Peterson C, Goldman J E
Proc Natl Acad Sci U S A. 1986 Apr;83(8):2758-62. doi: 10.1073/pnas.83.8.2758.
Aging and Alzheimer disease lead to alterations in several biochemical properties of cultured skin fibroblasts. Total bound calcium increases in fibroblasts due to normal aging (+52%) and is elevated even further with Alzheimer disease (+197%). Processes that require mitochondrial function, such as glucose and glutamine oxidation, declined in cells from aged donors (-25%) and decreased even further in Alzheimer disease (-46%). In addition, biosynthetic processes that depend upon mitochondrial function, such as glucose or glutamine incorporation into protein and lipid, paralleled the oxidative decreases. Cytosolic and nuclear processes such as leucine incorporation into protein and thymidine into DNA were depressed more by aging than Alzheimer disease. These findings suggest that calcium homeostasis and mitochondrial functions are altered more by Alzheimer disease than normal aging.

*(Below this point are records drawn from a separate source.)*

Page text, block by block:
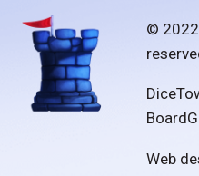
©
Web
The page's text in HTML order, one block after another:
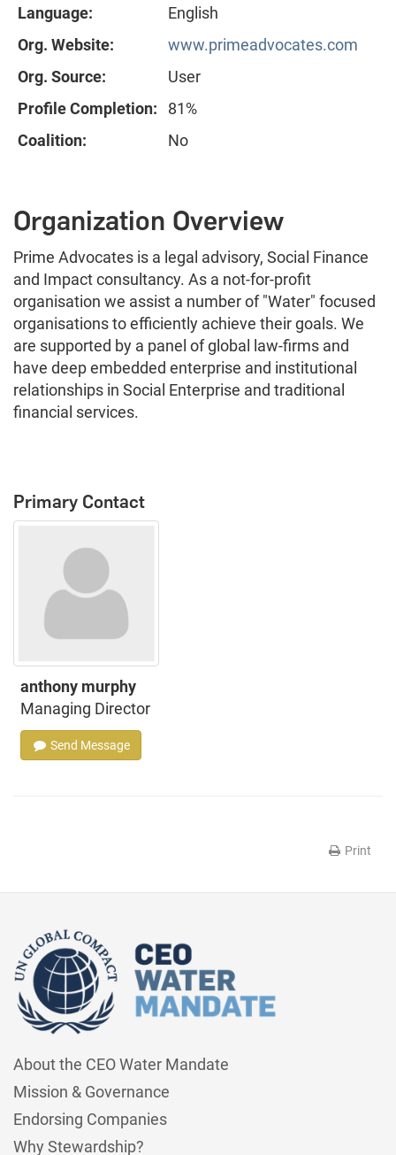
Language:
English
Org. Website:
www.primeadvocates.com
Org. Source:
User
Profile Completion:
81%
Coalition:
No
Organization Overview
Prime Advocates is a legal advisory, Social Finance
and Impact consultancy. As a not-for-profit
organisation we assist a number of "Water" focused
organisations to efficiently achieve their goals. We
are supported by a panel of global law-firms and
have deep embedded enterprise and institutional
relationships in Social Enterprise and traditional
financial services.
Primary Contact
anthony murphy
Managing Director
Send Message
Print
About the CEO Water Mandate
Mission & Governance
Endorsing Companies
Why Stewardship?
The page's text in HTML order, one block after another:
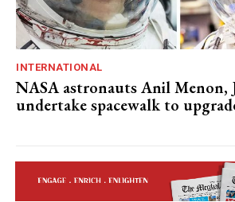
INTERNATIONAL
NASA astronauts Anil Menon,
undertake spacewalk to
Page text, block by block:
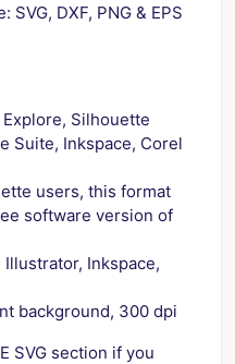
DXF, PNG & EPS
Explore, Silhouette
Suite, Inkspace, Corel
users, this format
software version of
Illustrator, Inkspace,
background, 300 dpi
SVG section if you
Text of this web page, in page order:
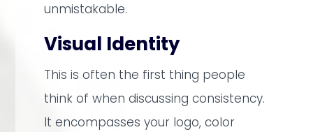
unmistakable.
Visual Identity
This is often the first thing people
think of when discussing consistency.
It encompasses your logo, color
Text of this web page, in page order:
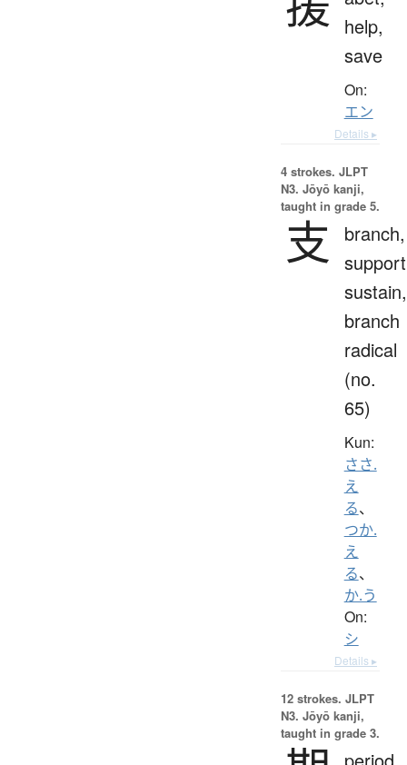
help,
save
On:
エン
Details ▸
4 strokes. JLPT
N3. Jōyō kanji,
taught in grade 5.
支
branch,
sustain,
branch
radical
(no.
65)
Kun:
ささ.
え
る、
つか.
え
る、
か.う
On:
シ
Details ▸
12 strokes. JLPT
N3. Jōyō kanji,
taught in grade 3.
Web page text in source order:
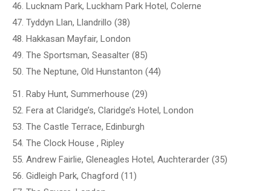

衰老和阿尔茨海默病会导致培养的皮肤成纤维细胞的多种生化特性发生改变。由于正常衰老,成纤维细胞中总结合钙增加(+52%),而在阿尔茨海默病患者中进一步升高(+197%)。需要线粒体功能的过程,如葡萄糖和谷氨酰胺氧化,在老年供体的细胞中下降(-25%),在阿尔茨海默病患者中下降得更明显(-46%)。此外,依赖线粒体功能的生物合成过程,如葡萄糖或谷氨酰胺掺入蛋白质和脂质中,与氧化作用的下降情况相似。细胞溶质和细胞核过程,如亮氨酸掺入蛋白质和胸苷掺入DNA,衰老比阿尔茨海默病的抑制作用更强。这些发现表明,与正常衰老相比,阿尔茨海默病对钙稳态和线粒体功能的改变更大。